Re: Hive skewed tables

2013-11-14 Thread Rajesh Balamohan
I mentioned that as it scanned all files based on hdfs bytes read.. Table
is not compressed and hdfs bytes read matched the data size in the
partition.

I had bucketing enabled.   But somehow when I joined with another table it
had long tail issue where most of the data went to single reducer.   Hence
I thought of using skewed join..
On Nov 14, 2013 11:33 AM, Nitin Pawar nitinpawar...@gmail.com wrote:

 how did u check its looking at all files inside the partition?
 If you want more restriction on limit on filse to be accessed, you can
 bucket them as well. That way you really dont have to worry about which
 data is skewed and let the framework handle it.

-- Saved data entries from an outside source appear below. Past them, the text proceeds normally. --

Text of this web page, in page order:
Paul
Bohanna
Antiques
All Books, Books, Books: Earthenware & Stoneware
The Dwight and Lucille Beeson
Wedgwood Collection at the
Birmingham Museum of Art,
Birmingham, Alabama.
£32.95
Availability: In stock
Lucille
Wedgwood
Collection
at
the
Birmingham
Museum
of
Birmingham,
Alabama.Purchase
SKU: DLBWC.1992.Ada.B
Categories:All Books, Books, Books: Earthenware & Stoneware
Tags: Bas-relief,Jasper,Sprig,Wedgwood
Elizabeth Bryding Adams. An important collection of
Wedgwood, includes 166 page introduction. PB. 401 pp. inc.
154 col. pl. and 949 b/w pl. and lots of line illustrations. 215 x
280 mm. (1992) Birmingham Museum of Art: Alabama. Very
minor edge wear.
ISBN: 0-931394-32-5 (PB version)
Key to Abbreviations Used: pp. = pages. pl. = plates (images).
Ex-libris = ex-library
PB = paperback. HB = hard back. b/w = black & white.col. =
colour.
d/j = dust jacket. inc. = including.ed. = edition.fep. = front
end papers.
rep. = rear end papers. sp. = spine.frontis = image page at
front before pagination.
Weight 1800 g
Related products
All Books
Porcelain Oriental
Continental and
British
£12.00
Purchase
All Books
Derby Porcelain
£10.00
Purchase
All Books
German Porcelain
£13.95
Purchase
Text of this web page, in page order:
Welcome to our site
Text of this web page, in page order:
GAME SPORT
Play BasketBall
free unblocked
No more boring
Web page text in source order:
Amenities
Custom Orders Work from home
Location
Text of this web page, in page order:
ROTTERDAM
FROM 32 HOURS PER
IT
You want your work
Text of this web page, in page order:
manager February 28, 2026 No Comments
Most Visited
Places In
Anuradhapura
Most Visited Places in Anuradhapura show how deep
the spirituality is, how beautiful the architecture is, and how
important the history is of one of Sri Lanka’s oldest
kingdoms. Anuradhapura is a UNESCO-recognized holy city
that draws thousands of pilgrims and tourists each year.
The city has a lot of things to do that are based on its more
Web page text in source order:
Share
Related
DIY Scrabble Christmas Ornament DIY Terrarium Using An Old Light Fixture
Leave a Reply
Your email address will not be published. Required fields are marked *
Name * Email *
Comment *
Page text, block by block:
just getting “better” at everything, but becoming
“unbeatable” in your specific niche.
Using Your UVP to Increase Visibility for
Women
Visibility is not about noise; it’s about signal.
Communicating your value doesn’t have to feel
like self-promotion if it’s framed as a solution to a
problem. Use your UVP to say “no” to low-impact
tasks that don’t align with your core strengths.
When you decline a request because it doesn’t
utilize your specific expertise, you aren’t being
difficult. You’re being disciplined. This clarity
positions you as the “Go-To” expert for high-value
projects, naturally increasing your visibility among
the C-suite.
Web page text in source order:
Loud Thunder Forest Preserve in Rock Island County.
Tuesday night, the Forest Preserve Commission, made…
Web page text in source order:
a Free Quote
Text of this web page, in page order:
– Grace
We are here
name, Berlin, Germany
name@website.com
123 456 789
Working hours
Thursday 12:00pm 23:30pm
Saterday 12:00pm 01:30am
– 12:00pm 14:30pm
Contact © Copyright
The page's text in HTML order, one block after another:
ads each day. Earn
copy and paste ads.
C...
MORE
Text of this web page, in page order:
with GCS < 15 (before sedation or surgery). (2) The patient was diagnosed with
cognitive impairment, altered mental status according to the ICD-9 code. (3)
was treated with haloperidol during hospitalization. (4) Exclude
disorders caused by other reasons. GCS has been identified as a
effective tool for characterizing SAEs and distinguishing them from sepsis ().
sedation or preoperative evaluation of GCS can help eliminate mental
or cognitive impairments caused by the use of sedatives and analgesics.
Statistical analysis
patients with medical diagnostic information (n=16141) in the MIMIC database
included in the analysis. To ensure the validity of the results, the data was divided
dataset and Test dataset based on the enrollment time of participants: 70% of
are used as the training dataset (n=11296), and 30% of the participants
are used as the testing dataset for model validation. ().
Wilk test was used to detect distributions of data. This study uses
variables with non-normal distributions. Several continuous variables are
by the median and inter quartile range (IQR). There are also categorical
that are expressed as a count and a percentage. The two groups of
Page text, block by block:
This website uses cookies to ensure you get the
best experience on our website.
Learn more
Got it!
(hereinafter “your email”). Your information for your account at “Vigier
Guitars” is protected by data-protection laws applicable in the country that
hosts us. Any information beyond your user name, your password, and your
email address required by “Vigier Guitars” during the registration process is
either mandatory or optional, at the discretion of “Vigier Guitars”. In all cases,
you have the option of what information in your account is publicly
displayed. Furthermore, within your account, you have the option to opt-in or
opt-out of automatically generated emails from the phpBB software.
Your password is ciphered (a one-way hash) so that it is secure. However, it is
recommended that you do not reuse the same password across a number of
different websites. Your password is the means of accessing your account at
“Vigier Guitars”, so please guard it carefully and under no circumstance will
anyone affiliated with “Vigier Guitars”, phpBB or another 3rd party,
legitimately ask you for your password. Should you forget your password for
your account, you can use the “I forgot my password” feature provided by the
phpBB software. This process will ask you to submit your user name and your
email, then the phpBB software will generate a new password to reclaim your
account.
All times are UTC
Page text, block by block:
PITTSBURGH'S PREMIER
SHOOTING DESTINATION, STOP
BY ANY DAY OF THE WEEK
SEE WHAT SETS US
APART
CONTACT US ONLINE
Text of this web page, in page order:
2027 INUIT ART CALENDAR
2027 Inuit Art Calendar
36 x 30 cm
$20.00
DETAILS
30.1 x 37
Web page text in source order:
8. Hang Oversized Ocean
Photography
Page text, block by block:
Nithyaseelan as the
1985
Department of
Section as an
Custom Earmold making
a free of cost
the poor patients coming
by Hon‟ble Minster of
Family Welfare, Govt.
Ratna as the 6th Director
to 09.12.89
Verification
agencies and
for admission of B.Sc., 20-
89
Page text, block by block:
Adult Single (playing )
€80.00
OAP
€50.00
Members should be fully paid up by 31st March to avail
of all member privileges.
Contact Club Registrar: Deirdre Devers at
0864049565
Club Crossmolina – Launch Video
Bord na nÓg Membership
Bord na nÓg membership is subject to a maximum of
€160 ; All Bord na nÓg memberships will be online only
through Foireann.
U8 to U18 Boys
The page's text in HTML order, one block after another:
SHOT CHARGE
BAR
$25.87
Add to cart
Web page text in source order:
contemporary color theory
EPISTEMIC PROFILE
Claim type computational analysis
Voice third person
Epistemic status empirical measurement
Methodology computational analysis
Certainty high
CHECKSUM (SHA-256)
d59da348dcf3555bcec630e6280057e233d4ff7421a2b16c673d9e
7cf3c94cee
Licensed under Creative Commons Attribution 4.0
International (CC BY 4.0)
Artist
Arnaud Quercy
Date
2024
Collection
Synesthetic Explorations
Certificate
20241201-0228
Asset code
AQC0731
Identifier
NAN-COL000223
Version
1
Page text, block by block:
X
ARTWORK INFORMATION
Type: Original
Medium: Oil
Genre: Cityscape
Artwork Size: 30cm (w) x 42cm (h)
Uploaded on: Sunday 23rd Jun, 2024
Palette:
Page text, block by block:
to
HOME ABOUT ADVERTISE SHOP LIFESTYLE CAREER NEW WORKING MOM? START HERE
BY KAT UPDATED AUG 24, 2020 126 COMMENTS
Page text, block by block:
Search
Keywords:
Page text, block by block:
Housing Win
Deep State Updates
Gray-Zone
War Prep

 On Thu, Nov 14, 2013 at 11:16 AM, Rajesh Balamohan 
 rajesh.balamo...@gmail.com wrote:

 Thanks Nitin.   I have only one partition in this table for testing.   I
 thought within the partition it will scan only certain files based on
 skewed fields.   However it is scanning the entire data within the
 partition.
  On Nov 14, 2013 9:38 AM, Nitin Pawar nitinpawar...@gmail.com wrote:

 In my understanding,
 when you are saying scanning entire dataset it is looking at all your
 partitions because your data has been partitioned by the date column.

 A skewed table is a table where there will be different files created
 for all your skewed keys in all the partitions.
 So for your query it will look at all partitions.

 The setting you have kept is only applicable to join queries as it
 clearly says skewjoin.  Non join queries it does not have an affect.


 Thanks,
 Nitin




 On Thu, Nov 14, 2013 at 6:35 AM, Rajesh Balamohan 
 rajesh.balamo...@gmail.com wrote:

 Hi All,

 I have the following skewed table addresses_1

 select id, count(*) c from addresses_1 group by id order by c desc
 limit 10;
 1426246531554806
 198477395958492
 102641838220181
 138947865211331
 156483436193429
 96411677179771
 210082076168033
 800174765152421
 139116901141207
 704352025137263

 I was able to create the following table with the skew information.
 And I was able to load the data into the table as well.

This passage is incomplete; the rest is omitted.